Meanwhile, among other recent trends in IT, Townsend labeled "hybrid" as the year's most widely used phrase, citing references to hybrid cloud, hybrid infrastructure, bimodal IT and composable infrastructure -- where servers and other components have the ability to reconfigure themselves on demand. Nevertheless, data centers did not achieve 100% virtualization. To meet soaring demand for hybridization, Intel made substantial investments in open source and cloud-related projects. VMware and Microsoft each moved to adopt containerization, while Hewlett Packard Enterprise honed in on hybrid infrastructure.
Townsend added that recent trends in IT also included growth in SD-WAN, but he was less inclined to call microservices a trend -- primarily because of too many unanswered questions. Docker, he wrote, saw its popularity rise, while developers mulled the arrival of APIs focused on data centers.
Explore more of Townsend's thoughts on recent trends in IT.
Weighing Juniper's backdoors
Looking back at the fallout from Juniper Networks' firewall breach, Network Inferno blogger Anthony Burke dissected the incident. According to Burke, the unauthorized code has resided within Juniper's ScreenOS since 2012, and it can decrypt and inspect virtual private network traffic passing over a device equipped with the software. He added that system access is simple through any named account, using a password <<< %s(un=’%s’) = %u.
For enterprises facing concerns about Juniper's firewall, Burke recommended immediately swapping out the software with a newer version of ScreenOS. In addition, he advised IT managers to set up SNORT or intrusion detection system rules to guard against malicious system logins. While the problems with Juniper's firewall make the company ripe for criticism from other vendors, Burke advised other enterprises not to throw stones, citing the Juniper incident as a stepping stone in the transformation of networking companies into software companies.

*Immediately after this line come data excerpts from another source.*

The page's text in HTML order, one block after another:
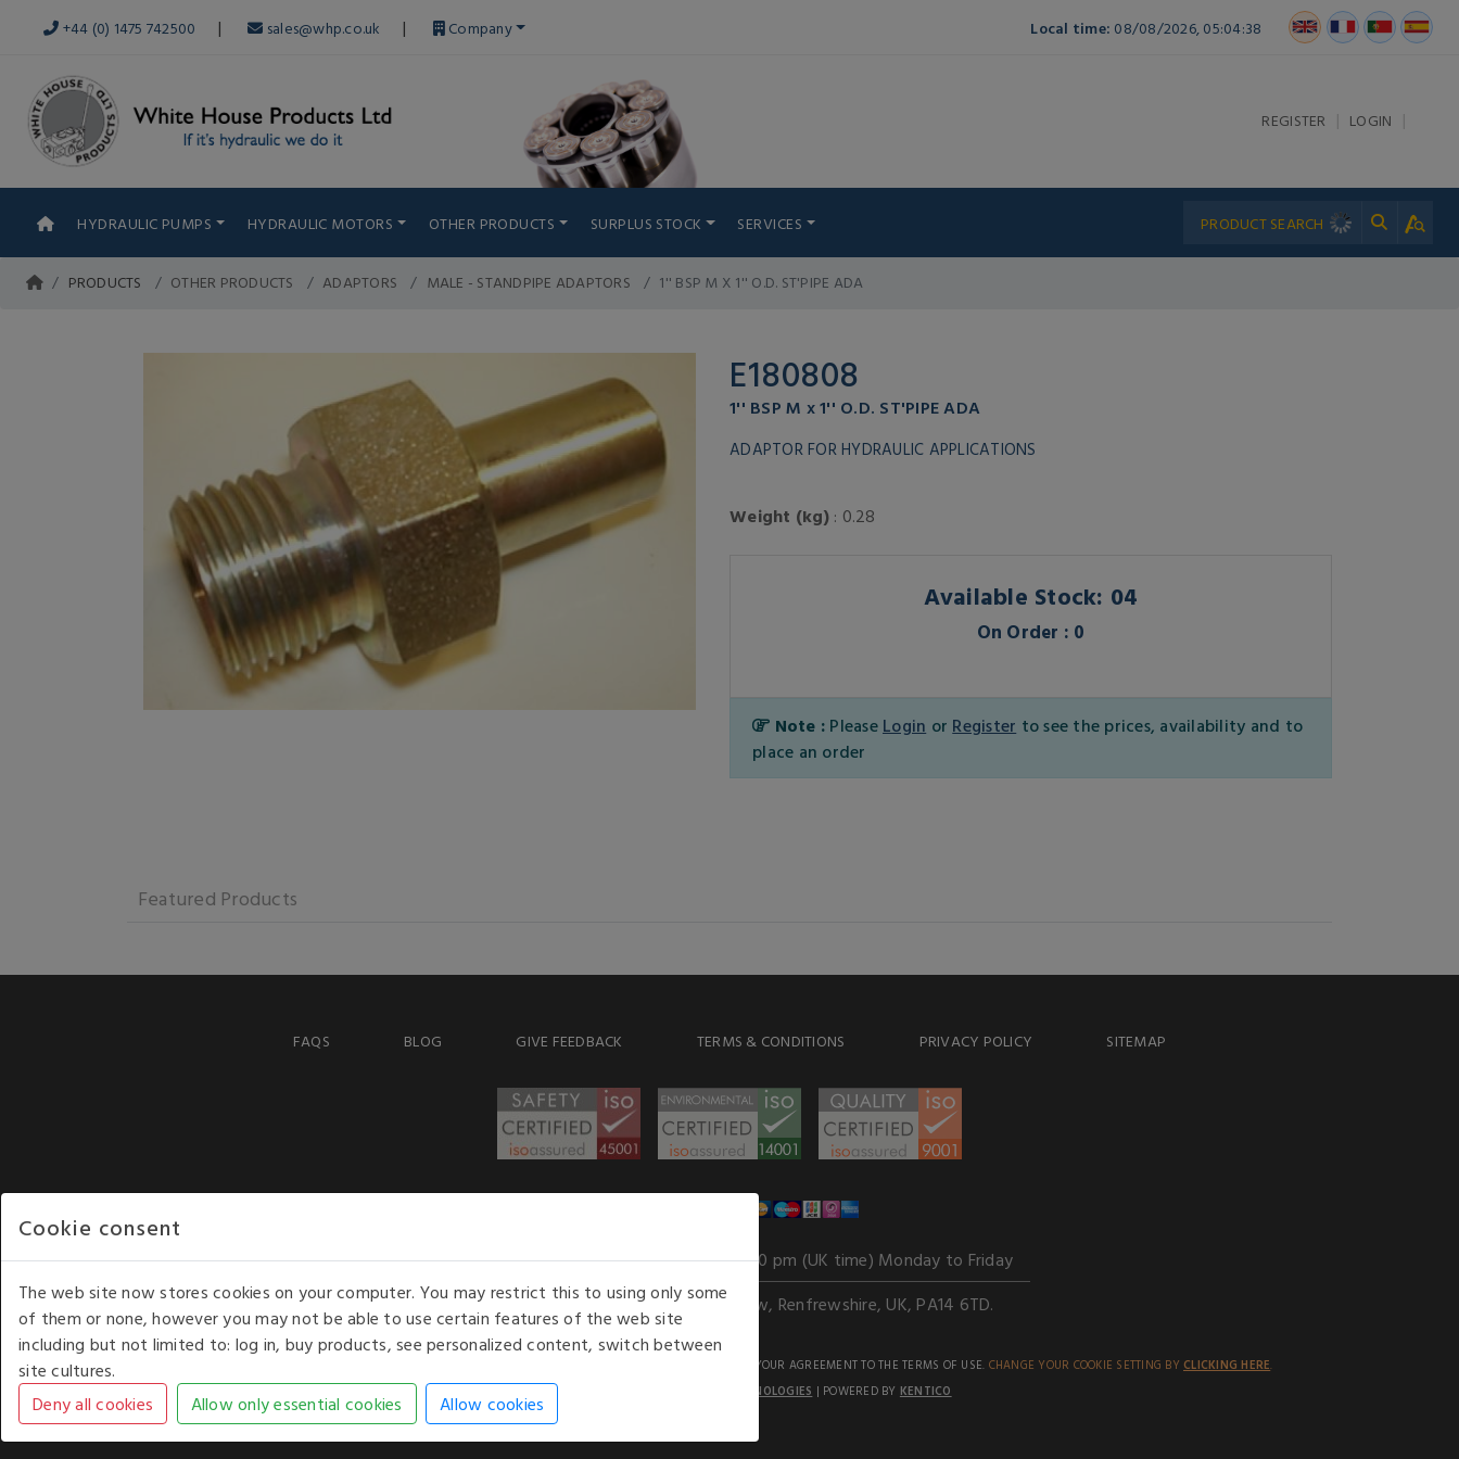
+44 (0) 1475 742500 | sales@whp.co.uk | Company Local time: 08/08/2026, 05:04:38
REGISTER | LOGIN |
HYDRAULIC PUMPS HYDRAULIC MOTORS OTHER PRODUCTS SURPLUS STOCK SERVICES
PRODUCTS OTHER PRODUCTS ADAPTORS MALE - STANDPIPE ADAPTORS 1'' BSP M X 1'' O.D. ST'PIPE ADA
E180808
1'' BSP M x 1'' O.D. ST'PIPE ADA
ADAPTOR FOR HYDRAULIC APPLICATIONS
Weight (kg): 0.28
Available Stock: 04
On Order : 0
Note : Please Login or Register to see the prices, availability and to
place an order
Featured Products
FAQS BLOG GIVE FEEDBACK TERMS & CONDITIONS PRIVACY POLICY SITEMAP
Our opening hours: 8.30 am to 6.00 pm (UK time) Monday to Friday
Kelburn Business Park, Port Glasgow, Renfrewshire, UK, PA14 6TD.
COPYRIGHT © 2026 - WHITE HOUSE PRODUCTS. ALL RIGHTS RESERVED. USE OF THIS WEBSITE SIGNIFIES YOUR AGREEMENT TO THE TERMS OF USE. CHANGE YOUR COOKIE SETTING BY CLICKING HERE.
AN E-COMMERCE SOLUTION BY
STACK TECHNOLOGIES | POWERED BY KENTICO
Cookie consent
The web site now stores cookies on your computer. You may restrict this to using only some
of them or none, however you may not be able to use certain features of the web site
including but not limited to: log in, buy products, see personalized content, switch between
site cultures.

Read more from Burke on Juniper.
Retiring the term 'next-generation firewalls'
Gartner analyst Adam Hils suggested reconsidering the term "next-generation firewall," or NGFW. The term was first coined in 2004 by Gartner to refer to firewalls with built-in intrusion prevention system features slated to become available in 2005. The firm updated the term in 2009 to encompass what are now known as first-generation firewall capabilities, adding such features as integrated network intrusion prevention, full-stack visibility, application awareness and extra firewall intelligence.

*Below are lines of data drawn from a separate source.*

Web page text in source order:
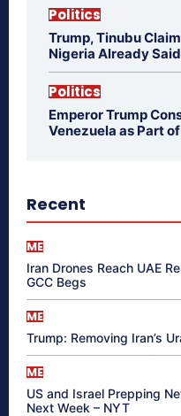
Politics
Trump, Tinubu
Nigeria Already
Politics
Emperor Trump
Venezuela as Part
Recent
ME
Iran Drones Reach UAE
GCC Begs
ME
Trump: Removing Iran’s
ME
US and Israel Prepping
Next Week – NYT
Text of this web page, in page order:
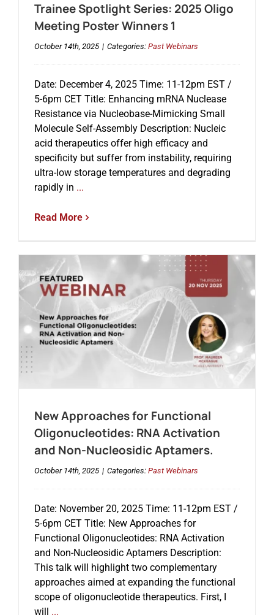
Trainee Spotlight Series: 2025 Oligo
Meeting Poster Winners 1
October 14th, 2025 | Categories: Past Webinars
Date: December 4, 2025 Time: 11-12pm EST /
5-6pm CET Title: Enhancing mRNA Nuclease
Resistance via Nucleobase-Mimicking Small
Molecule Self-Assembly Description: Nucleic
acid therapeutics offer high efficacy and
specificity but suffer from instability, requiring
ultra-low storage temperatures and degrading
rapidly in ...
Read More
New Approaches for Functional
Oligonucleotides: RNA Activation
and Non-Nucleosidic Aptamers.
October 14th, 2025 | Categories: Past Webinars
Date: November 20, 2025 Time: 11-12pm EST /
5-6pm CET Title: New Approaches for
Functional Oligonucleotides: RNA Activation
and Non-Nucleosidic Aptamers Description:
This talk will highlight two complementary
approaches aimed at expanding the functional
scope of oligonucleotide therapeutics. First, I
will ...
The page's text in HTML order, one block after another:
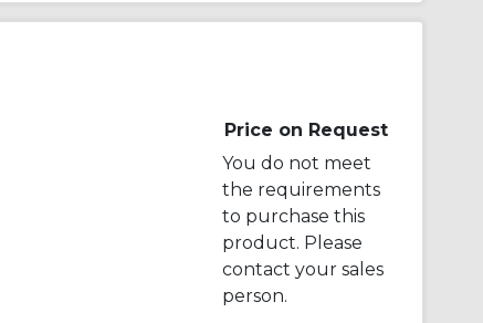
Price on Request
You do not meet
the requirements
to purchase this
product. Please
contact your sales
person.
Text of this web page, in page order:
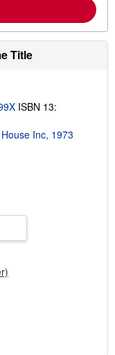
Title
ISBN 13:
Inc, 1973
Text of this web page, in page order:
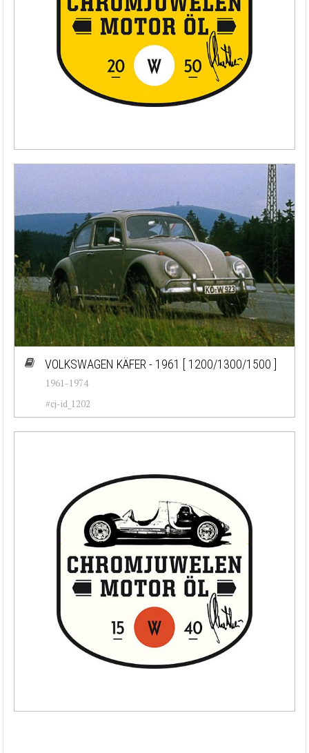
VOLKSWAGEN KÄFER - 1961 [ 1200/1300/1500 ]
1961-1974
#cj-id_1202
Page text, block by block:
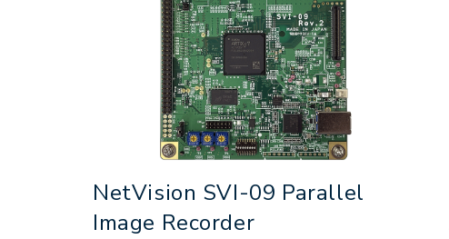
NetVision SVI-09 Parallel
Image Recorder
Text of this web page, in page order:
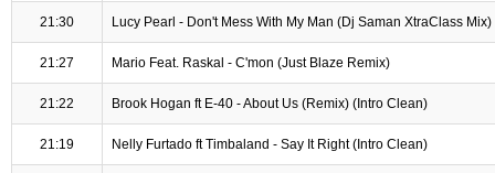
21:30 Lucy Pearl - Don't Mess With My Man (Dj Saman XtraClass Mix)
21:27 Mario Feat. Raskal - C'mon (Just Blaze Remix)
21:22 Brook Hogan ft E-40 - About Us (Remix) (Intro Clean)
21:19 Nelly Furtado ft Timbaland - Say It Right (Intro Clean)
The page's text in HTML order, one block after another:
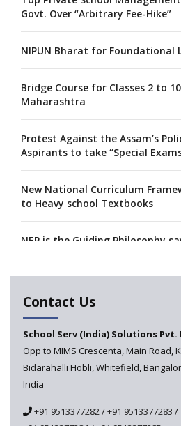
Govt. Over “Arbitrary Fee-Hike”
NIPUN Bharat for Foundational
Bridge Course for Classes 2 to
Maharashtra
Protest Against the Assam’s
Aspirants to take “Special
New National Curriculum
to Heavy school Textbooks
NEP is the Guiding Philosophy
develop 'Digital Citizenship and
schools announced
CBSE tables proposal for
school curriculum
The HRD Ministry reports 7% Of
Schools as Critically Dilapidated
Contact Us
School Serv (India) Solutions Pvt.
Opp to MIMS Crescenta, Main Road,
Bidarahalli Hobli, Whitefield,
India
+91 9513377282/+91 9513377283 /
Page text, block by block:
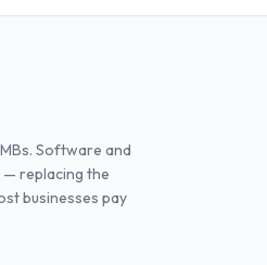
Software and
replacing the
businesses pay
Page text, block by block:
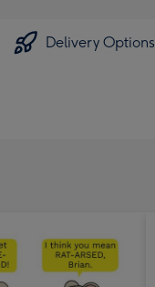
Delivery Options
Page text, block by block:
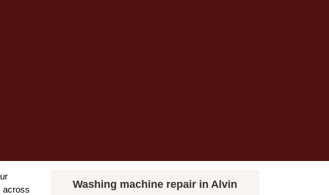
across
Washing machine repair in Alvin
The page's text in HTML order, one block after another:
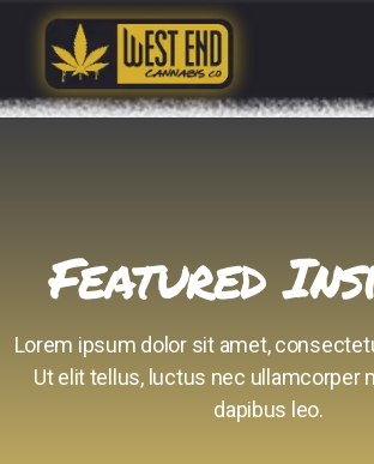
Featured
Lorem ipsum dolor sit amet,
Ut elit tellus, luctus nec ullamcorper
dapibus leo.
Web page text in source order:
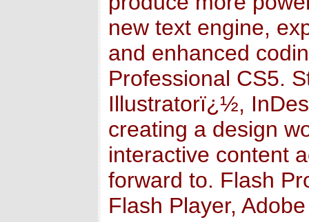
new text engine,
and enhanced
Professional CS5.
Illustratorï¿½,
creating a design
interactive content
forward to. Flash
Flash Player,
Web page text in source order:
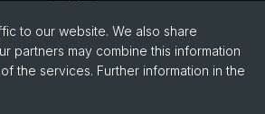
LinkedIn
to our website. We also share
partners may combine this information
the services. Further information in the
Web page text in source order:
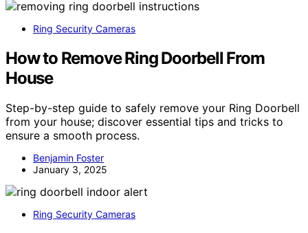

For 2016, Hils proposed it's time to once again redefine NGFW as a concept. He dismissed endpoint agents from the same vendor as being representative of next-stage NGFW, but tentatively supported extensions into the public cloud and the notion of cloud-based network sandboxes. Hils hesitated to support east-west microsegmentation in software-defined networking as criteria, because he does not believe that it supports differentiated security.